● Task:
Please write out all the data that follows exactly, without the pictures.

● Entries supplied:

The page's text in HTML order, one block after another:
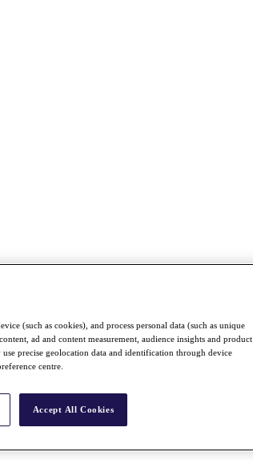
(such as cookies), and process personal data (such as unique
ad and content measurement, audience insights and product
precise geolocation data and identification through device
centre.
Accept All Cookies
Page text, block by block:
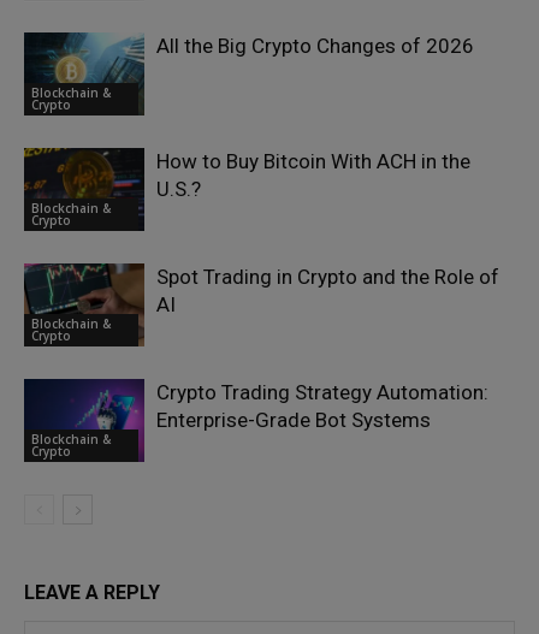
Blockchain &
Crypto
All the Big Crypto Changes of 2026
Blockchain &
Crypto
How to Buy Bitcoin With ACH in the
U.S.?
Blockchain &
Crypto
Spot Trading in Crypto and the Role of
AI
Blockchain &
Crypto
Crypto Trading Strategy Automation:
Enterprise-Grade Bot Systems
LEAVE A REPLY
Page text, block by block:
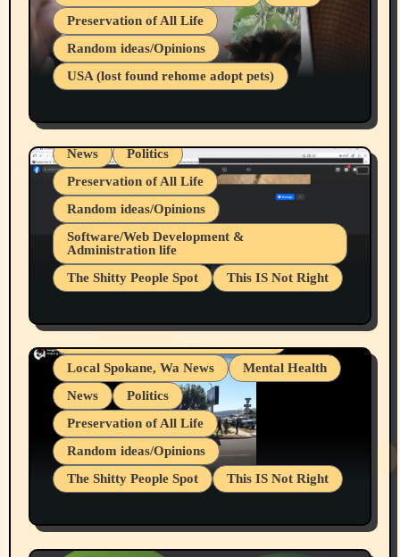
Preservation of All Life
Random ideas/Opinions
USA (lost found rehome adopt pets)
Belief Systems
Businesses/Products reviews
Local Spokane, Wa News
Mental Health
News
Politics
Preservation of All Life
Random ideas/Opinions
Software/Web Development &
Administration life
The Shitty People Spot
This IS Not Right
Snowflake Messaged Me Hate Speech The
Block Me Like a Bitch After My 2nd Base
Article
Belief Systems
Businesses/Products reviews
Grifter Hunters
Health & Well Being
Local Spokane, Wa News
Mental Health
News
Politics
Preservation of All Life
Random ideas/Opinions
The Shitty People Spot
This IS Not Right
July 19, 2026 Spokane, Wa USA
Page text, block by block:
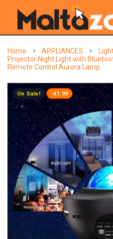
Home APPLIANCES
Projector Night Light with
Remote Control Aurora Lamp
On Sale! -€1.99
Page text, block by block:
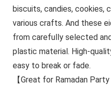
biscuits, candies, cookies,
various crafts. And these
from carefully selected
plastic material. High-
easy to break or fade.
【Great for Ramadan
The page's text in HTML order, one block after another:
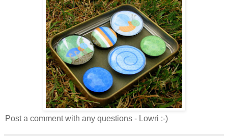
Post a comment with any questions - Lowri :-)
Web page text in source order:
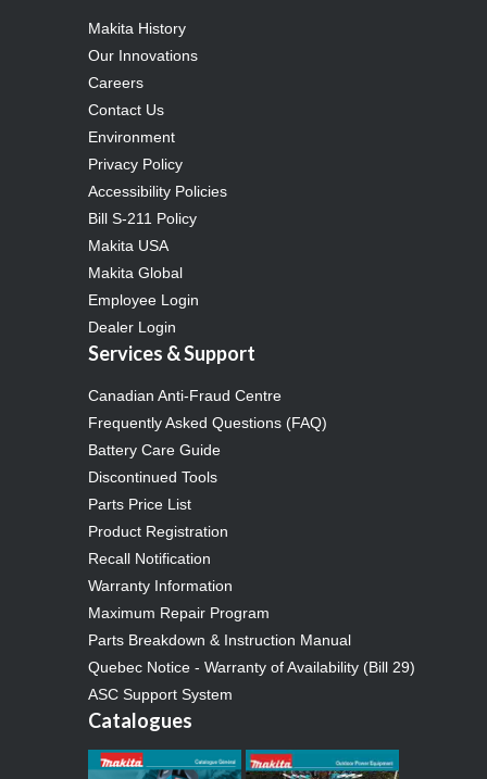
Makita History
Our Innovations
Careers
Contact Us
Environment
Privacy Policy
Accessibility Policies
Bill S-211 Policy
Makita USA
Makita Global
Employee Login
Dealer Login
Services & Support
Canadian Anti-Fraud Centre
Frequently Asked Questions (FAQ)
Battery Care Guide
Discontinued Tools
Parts Price List
Product Registration
Recall Notification
Warranty Information
Maximum Repair Program
Parts Breakdown & Instruction Manual
Quebec Notice - Warranty of Availability (Bill 29)
ASC Support System
Catalogues
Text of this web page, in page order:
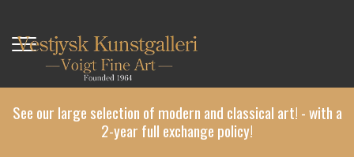
main
content
See our large selection of modern and classical art! - with a
2-year full exchange policy!
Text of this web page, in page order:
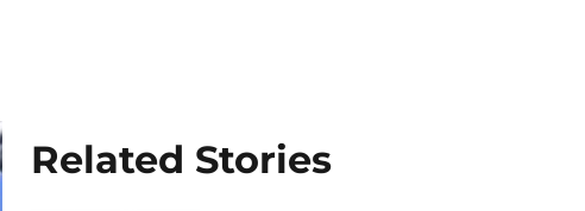
Related Stories
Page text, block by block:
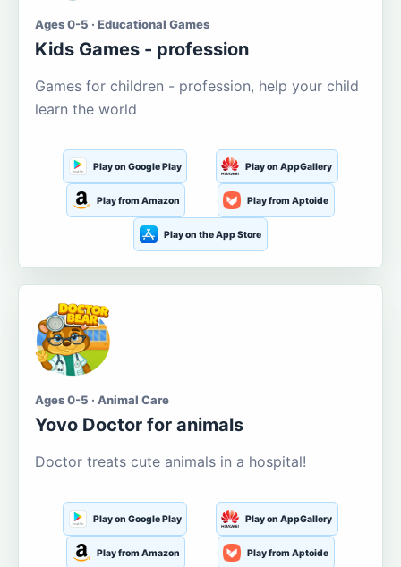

● Written answer:
The page's text in HTML order, one block after another:
(such as cookies), and process personal data (such as unique
ad and content measurement, audience insights and product
precise geolocation data and identification through device
centre.
Accept All Cookies
Page text, block by block:
Blockchain &
Crypto
All the Big Crypto Changes of 2026
Blockchain &
Crypto
How to Buy Bitcoin With ACH in the
U.S.?
Blockchain &
Crypto
Spot Trading in Crypto and the Role of
AI
Blockchain &
Crypto
Crypto Trading Strategy Automation:
Enterprise-Grade Bot Systems
LEAVE A REPLY
Page text, block by block:
Preservation of All Life
Random ideas/Opinions
USA (lost found rehome adopt pets)
Belief Systems
Businesses/Products reviews
Local Spokane, Wa News
Mental Health
News
Politics
Preservation of All Life
Random ideas/Opinions
Software/Web Development &
Administration life
The Shitty People Spot
This IS Not Right
Snowflake Messaged Me Hate Speech The
Block Me Like a Bitch After My 2nd Base
Article
Belief Systems
Businesses/Products reviews
Grifter Hunters
Health & Well Being
Local Spokane, Wa News
Mental Health
News
Politics
Preservation of All Life
Random ideas/Opinions
The Shitty People Spot
This IS Not Right
July 19, 2026 Spokane, Wa USA
Page text, block by block:
Home APPLIANCES
Projector Night Light with
Remote Control Aurora Lamp
On Sale! -€1.99
Page text, block by block:
biscuits, candies, cookies,
various crafts. And these
from carefully selected
plastic material. High-
easy to break or fade.
【Great for Ramadan
The page's text in HTML order, one block after another:
Post a comment with any questions - Lowri :-)
Web page text in source order:
Makita History
Our Innovations
Careers
Contact Us
Environment
Privacy Policy
Accessibility Policies
Bill S-211 Policy
Makita USA
Makita Global
Employee Login
Dealer Login
Services & Support
Canadian Anti-Fraud Centre
Frequently Asked Questions (FAQ)
Battery Care Guide
Discontinued Tools
Parts Price List
Product Registration
Recall Notification
Warranty Information
Maximum Repair Program
Parts Breakdown & Instruction Manual
Quebec Notice - Warranty of Availability (Bill 29)
ASC Support System
Catalogues
Text of this web page, in page order:
main
content
See our large selection of modern and classical art! - with a
2-year full exchange policy!
Text of this web page, in page order:
Related Stories
Page text, block by block:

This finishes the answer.